Type Prediction

Supervised classifier to predict the biosynthetic type of a cluster.

class gecco.types.TypeBinarizer(sklearn.preprocessing.MultiLabelBinarizer)[source]

A MultiLabelBinarizer working with ProductType instances.

transform()[source]

Transform the given label sets.

Parameters

y (iterable of iterables) – A set of labels (any orderable and hashable object) for each sample. If the classes parameter is set, y will not be iterated.

Returns

y_indicator (array or CSR matrix, shape (n_samples, n_classes)) – A matrix such that y_indicator[i, j] = 1 iff classes_[j] is in y[i], and 0 otherwise.

inverse_transform()[source]

Transform the given indicator matrix into label sets.

Parameters

yt ({ndarray, sparse matrix} of shape (n_samples, n_classes)) – A matrix containing only 1s ands 0s.

Returns

y (list of tuples) – The set of labels for each sample such that y[i] consists of classes_[j] for each yt[i, j] == 1.

class gecco.types.TypeClassifier(object)[source]

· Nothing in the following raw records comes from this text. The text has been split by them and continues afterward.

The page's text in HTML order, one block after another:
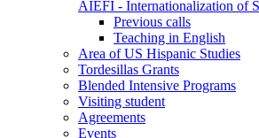
AIEFI - Internationalization of
Previous calls
Teaching in English
Area of US Hispanic Studies
Tordesillas Grants
Blended Intensive Programs
Visiting student
Agreements
Events
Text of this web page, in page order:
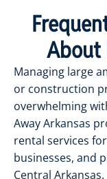
About
Managing large
or construction
overwhelming
Away Arkansas
rental services
businesses, and
Central Arkansas.

A wrapper to predict the type of a Cluster.

classmethod trained(model_path: Optional[str] = None) → gecco.types.TypeClassifier[source]

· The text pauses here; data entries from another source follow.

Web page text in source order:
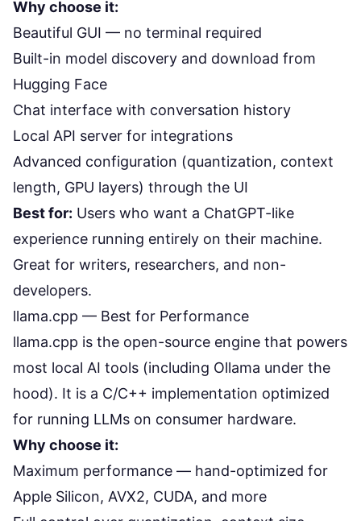
Why choose it:
Beautiful GUI — no terminal required
Built-in model discovery and download from
Hugging Face
Chat interface with conversation history
Local API server for integrations
Advanced configuration (quantization, context
length, GPU layers) through the UI
Best for: Users who want a ChatGPT-like
experience running entirely on their machine.
Great for writers, researchers, and non-
developers.
llama.cpp — Best for Performance
llama.cpp is the open-source engine that powers
most local AI tools (including Ollama under the
hood). It is a C/C++ implementation optimized
for running LLMs on consumer hardware.
Why choose it:
Maximum performance — hand-optimized for
Apple Silicon, AVX2, CUDA, and more
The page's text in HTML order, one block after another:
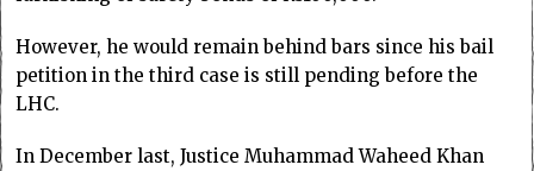
However, he would remain behind bars since his bail
petition in the third case is still pending before the
LHC.
In December last, Justice Muhammad Waheed Khan
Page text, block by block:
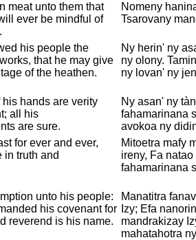
meat unto them that
ever be mindful of
Nomeny
Tsarovany
his people the
that he may give
of the heathen.
Ny herin' ny
ny olony.
ny lovan' ny
hands are verity
all his
are sure.
Ny asan' ny
fahamarinana
avokoa ny
for ever and ever,
in truth and
Mitoetra mafy
ireny, Fa
fahamarinana
unto his people:
his covenant for
reverend is his name.
Manatitra
Izy; Efa
mandrakizay
mahatahotra

Create a new TypeClassifier pre-trained with embedded data.

Parameters

model_path (str, optional) – The path to the model directory obtained with the gecco train command. If None given, use the embedded training data.

Returns

TypeClassifier – A random forest model that can be used to perform BGC type predictions without training first.

__init__(**kwargs: object) → None[source]

Instantiate a new type classifier.

Keyword Arguments
  • additional keyword argument is passed as argument to the (Any) –

  • RandomForestClassifier constructor. (internal) –

predict_types(clusters: _S) → _S[source]

Predict types for each of the given clusters.